Mr. Burrows served 45 years with the company and worked in its Advanced Manufacturing Lab. He retired from Martin Marietta in 1984.

During World War II, he was assigned to a Martin aircraft plant in Omaha, Neb. He worked on the Enola Gay, the B-29 bomber that dropped the first atomic bomb on Hiroshima, Japan, in 1945.

His son said Mr. Burrows led a team that tested the plane's bomb-carrier assembly but was unaware that it would be used for an atomic device.

At one point, he almost lost his life when a window exploded out of a B-29 during a pressure test. His son said the thick glass missed him by inches.

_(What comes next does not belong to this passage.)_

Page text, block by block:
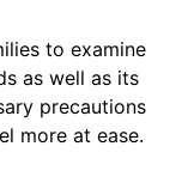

In 1954, Mr. Burrows received a patent for the Martin hard coating process, a nonmetallic oxide-resistant coating applied to aluminum that provides corrosion resistance. The coating is used on Analon cookware. He held 12 patents but received a token $1 in compensation because the research work had been conducted at the aircraft firm.

In the late 1950s, Mr. Burrows set up a business, Metal Finishers Inc., on Franklintown Road. He employed nearly 50 persons before closing and returning to the Martin Co. He later started B&B Services, a metals joining and consulting service, with a partner, Bernie Bandelin.

Mr. Burrows flew his own airplane, a 1940s Ercoupe, across the country. He told family and friends stories about landing in cornfields, leaking fuel tanks, and flying without instrumentation.